(Information supplied):
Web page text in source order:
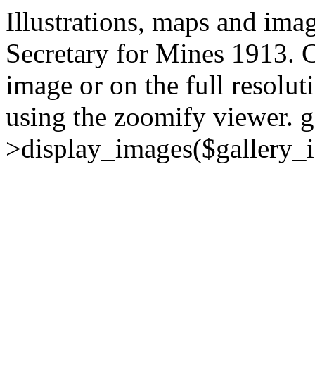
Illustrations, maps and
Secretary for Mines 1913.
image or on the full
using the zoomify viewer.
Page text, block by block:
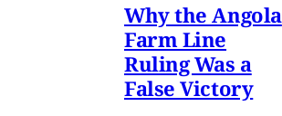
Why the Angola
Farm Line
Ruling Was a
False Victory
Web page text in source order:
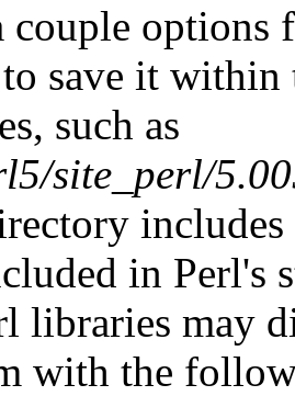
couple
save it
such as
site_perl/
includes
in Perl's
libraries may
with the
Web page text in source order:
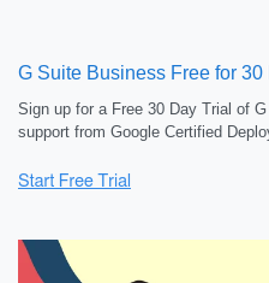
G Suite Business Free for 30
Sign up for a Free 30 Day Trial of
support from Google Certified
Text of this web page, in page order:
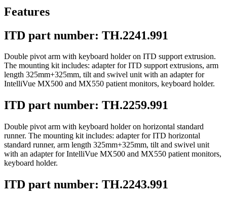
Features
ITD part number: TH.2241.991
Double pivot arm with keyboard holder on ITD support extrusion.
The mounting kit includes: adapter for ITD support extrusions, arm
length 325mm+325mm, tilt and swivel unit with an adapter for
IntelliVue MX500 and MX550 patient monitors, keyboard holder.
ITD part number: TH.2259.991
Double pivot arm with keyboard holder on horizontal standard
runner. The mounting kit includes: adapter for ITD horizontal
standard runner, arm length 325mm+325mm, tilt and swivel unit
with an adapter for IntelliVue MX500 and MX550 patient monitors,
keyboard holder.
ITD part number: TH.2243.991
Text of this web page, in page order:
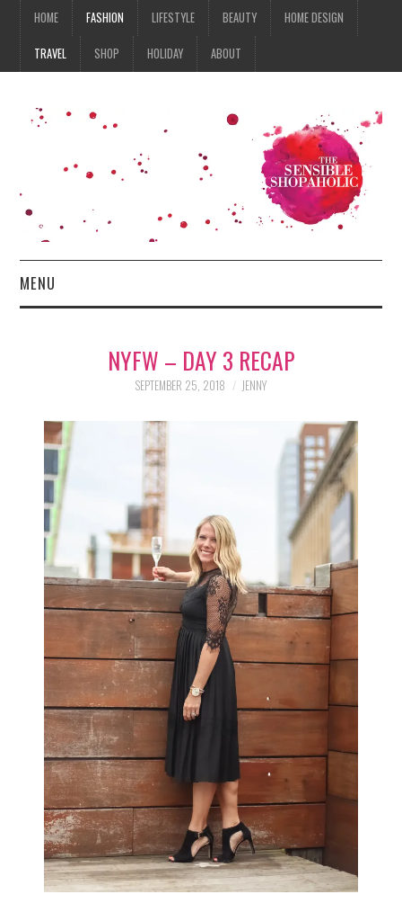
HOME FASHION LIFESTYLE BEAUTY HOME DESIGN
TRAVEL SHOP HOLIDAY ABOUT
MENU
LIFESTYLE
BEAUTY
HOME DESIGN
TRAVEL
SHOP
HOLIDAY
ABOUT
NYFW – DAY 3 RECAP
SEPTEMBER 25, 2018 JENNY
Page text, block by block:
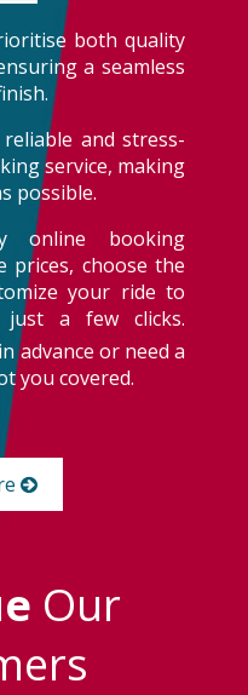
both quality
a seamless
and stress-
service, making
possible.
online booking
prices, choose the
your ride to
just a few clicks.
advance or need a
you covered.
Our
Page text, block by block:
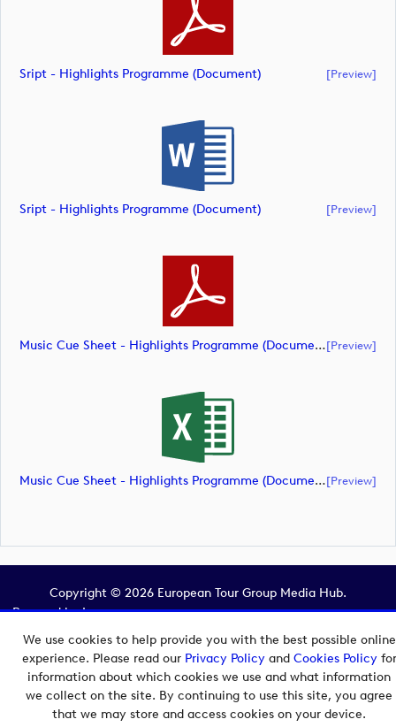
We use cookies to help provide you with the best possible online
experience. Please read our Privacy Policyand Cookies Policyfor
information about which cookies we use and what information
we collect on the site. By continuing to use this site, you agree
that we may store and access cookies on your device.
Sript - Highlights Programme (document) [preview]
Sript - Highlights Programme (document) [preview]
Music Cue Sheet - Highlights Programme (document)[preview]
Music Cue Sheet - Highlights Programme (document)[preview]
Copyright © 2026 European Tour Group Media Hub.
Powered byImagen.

(Task objective):
Please write out only the material above, exactly, from its first line through the line that contains "Sign up for a Free 30 Day Trial of", and include no pictures.

(Your response):
Web page text in source order:
Illustrations, maps and
Secretary for Mines 1913.
image or on the full
using the zoomify viewer.
Page text, block by block:
Why the Angola
Farm Line
Ruling Was a
False Victory
Web page text in source order:
couple
save it
such as
site_perl/
includes
in Perl's
libraries may
with the
Web page text in source order:
G Suite Business Free for 30
Sign up for a Free 30 Day Trial of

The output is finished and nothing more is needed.